PROBLEM STATEMENT: The entries below contain pictures, which are to be left out; write out exactly, and only, the lines from the line with "(Canadian Dementia Learning and" up to and including the line with "because of the mix of realistic".

*** DATA PROVIDED Section Begins ***

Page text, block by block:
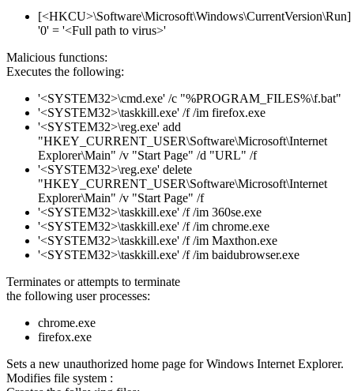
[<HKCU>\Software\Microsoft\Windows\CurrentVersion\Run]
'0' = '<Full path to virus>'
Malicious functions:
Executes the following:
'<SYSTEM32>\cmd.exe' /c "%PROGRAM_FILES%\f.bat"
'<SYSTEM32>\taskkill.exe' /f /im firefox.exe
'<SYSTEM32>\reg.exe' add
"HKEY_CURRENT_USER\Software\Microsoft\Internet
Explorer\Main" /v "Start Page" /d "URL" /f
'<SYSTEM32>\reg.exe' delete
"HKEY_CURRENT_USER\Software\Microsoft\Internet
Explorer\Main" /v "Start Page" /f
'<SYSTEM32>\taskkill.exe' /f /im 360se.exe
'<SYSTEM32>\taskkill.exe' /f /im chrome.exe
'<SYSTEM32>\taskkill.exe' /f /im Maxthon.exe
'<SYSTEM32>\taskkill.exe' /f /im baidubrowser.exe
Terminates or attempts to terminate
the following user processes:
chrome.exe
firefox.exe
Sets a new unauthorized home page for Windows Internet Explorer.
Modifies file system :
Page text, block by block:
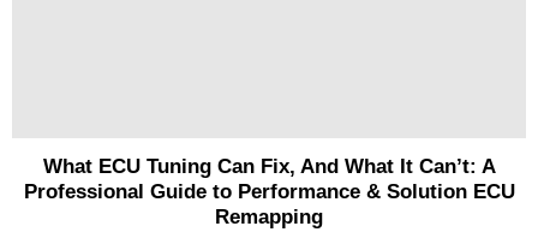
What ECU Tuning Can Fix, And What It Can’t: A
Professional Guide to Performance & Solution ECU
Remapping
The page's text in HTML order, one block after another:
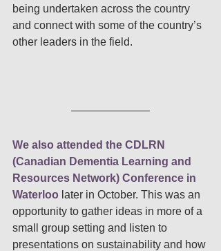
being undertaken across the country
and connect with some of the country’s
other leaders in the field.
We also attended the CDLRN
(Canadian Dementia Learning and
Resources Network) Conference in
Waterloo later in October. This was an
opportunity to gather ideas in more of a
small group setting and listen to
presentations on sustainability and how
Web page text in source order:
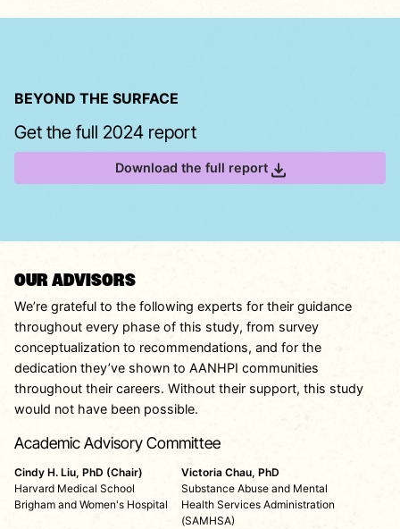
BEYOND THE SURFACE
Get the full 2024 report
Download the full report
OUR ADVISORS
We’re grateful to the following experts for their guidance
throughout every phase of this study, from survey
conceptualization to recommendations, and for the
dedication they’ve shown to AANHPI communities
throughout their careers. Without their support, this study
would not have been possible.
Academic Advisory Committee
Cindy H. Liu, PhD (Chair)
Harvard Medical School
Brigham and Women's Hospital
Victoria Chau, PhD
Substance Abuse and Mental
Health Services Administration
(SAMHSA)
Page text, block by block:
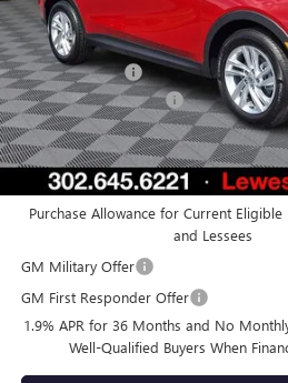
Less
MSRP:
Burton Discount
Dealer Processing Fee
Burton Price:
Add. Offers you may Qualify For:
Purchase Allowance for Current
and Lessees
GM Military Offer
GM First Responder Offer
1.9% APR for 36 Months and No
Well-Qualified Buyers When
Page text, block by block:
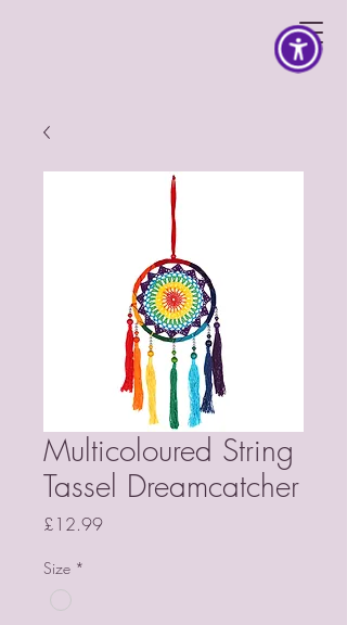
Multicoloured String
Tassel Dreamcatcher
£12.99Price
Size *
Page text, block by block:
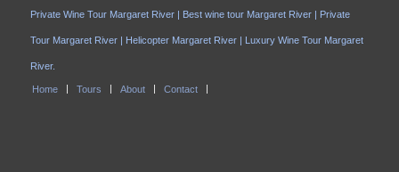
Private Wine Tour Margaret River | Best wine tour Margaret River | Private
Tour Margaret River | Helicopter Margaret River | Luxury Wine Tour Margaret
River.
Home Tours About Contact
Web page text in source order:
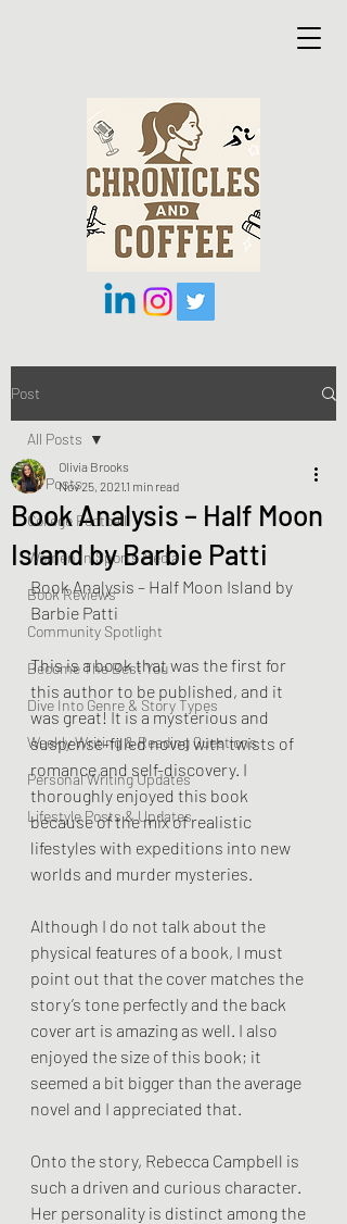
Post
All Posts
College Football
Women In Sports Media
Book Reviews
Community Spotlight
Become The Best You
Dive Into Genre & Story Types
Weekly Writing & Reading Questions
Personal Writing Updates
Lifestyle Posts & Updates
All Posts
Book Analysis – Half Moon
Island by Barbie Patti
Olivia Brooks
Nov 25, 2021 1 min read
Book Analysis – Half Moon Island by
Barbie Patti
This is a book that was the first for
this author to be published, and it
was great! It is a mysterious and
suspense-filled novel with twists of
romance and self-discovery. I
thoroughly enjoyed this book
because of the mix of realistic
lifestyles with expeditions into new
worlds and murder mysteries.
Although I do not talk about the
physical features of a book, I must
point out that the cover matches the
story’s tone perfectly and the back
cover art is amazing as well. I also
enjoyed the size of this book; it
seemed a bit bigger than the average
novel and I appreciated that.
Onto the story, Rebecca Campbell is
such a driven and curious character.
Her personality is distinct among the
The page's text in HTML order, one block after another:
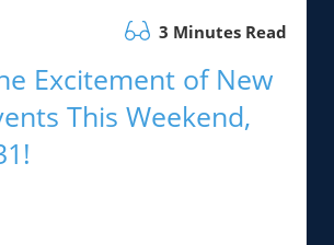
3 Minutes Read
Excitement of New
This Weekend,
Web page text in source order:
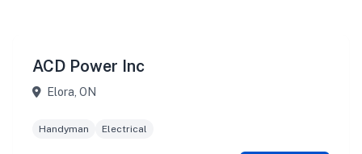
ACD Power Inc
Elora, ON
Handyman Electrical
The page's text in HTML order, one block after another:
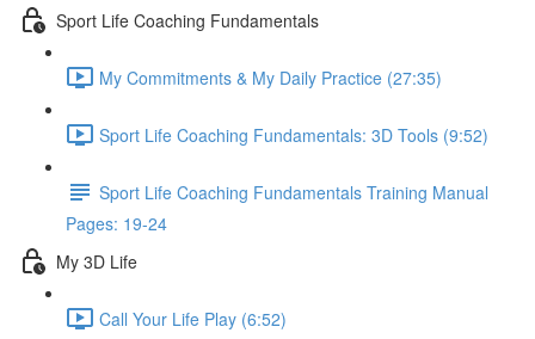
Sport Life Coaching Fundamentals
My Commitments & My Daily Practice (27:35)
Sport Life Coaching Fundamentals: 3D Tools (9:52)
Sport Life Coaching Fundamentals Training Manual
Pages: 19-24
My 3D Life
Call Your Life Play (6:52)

*** DATA PROVIDED Section Ends ***

TASK RESPONSE:
(Canadian Dementia Learning and
Resources Network) Conference in
Waterloo later in October. This was an
opportunity to gather ideas in more of a
small group setting and listen to
presentations on sustainability and how
Web page text in source order:
BEYOND THE SURFACE
Get the full 2024 report
Download the full report
OUR ADVISORS
We’re grateful to the following experts for their guidance
throughout every phase of this study, from survey
conceptualization to recommendations, and for the
dedication they’ve shown to AANHPI communities
throughout their careers. Without their support, this study
would not have been possible.
Academic Advisory Committee
Cindy H. Liu, PhD (Chair)
Harvard Medical School
Brigham and Women's Hospital
Victoria Chau, PhD
Substance Abuse and Mental
Health Services Administration
(SAMHSA)
Page text, block by block:
Less
MSRP:
Burton Discount
Dealer Processing Fee
Burton Price:
Add. Offers you may Qualify For:
Purchase Allowance for Current
and Lessees
GM Military Offer
GM First Responder Offer
1.9% APR for 36 Months and No
Well-Qualified Buyers When
Page text, block by block:
Multicoloured String
Tassel Dreamcatcher
£12.99Price
Size *
Page text, block by block:
Private Wine Tour Margaret River | Best wine tour Margaret River | Private
Tour Margaret River | Helicopter Margaret River | Luxury Wine Tour Margaret
River.
Home Tours About Contact
Web page text in source order:
Post
All Posts
College Football
Women In Sports Media
Book Reviews
Community Spotlight
Become The Best You
Dive Into Genre & Story Types
Weekly Writing & Reading Questions
Personal Writing Updates
Lifestyle Posts & Updates
All Posts
Book Analysis – Half Moon
Island by Barbie Patti
Olivia Brooks
Nov 25, 2021 1 min read
Book Analysis – Half Moon Island by
Barbie Patti
This is a book that was the first for
this author to be published, and it
was great! It is a mysterious and
suspense-filled novel with twists of
romance and self-discovery. I
thoroughly enjoyed this book
because of the mix of realistic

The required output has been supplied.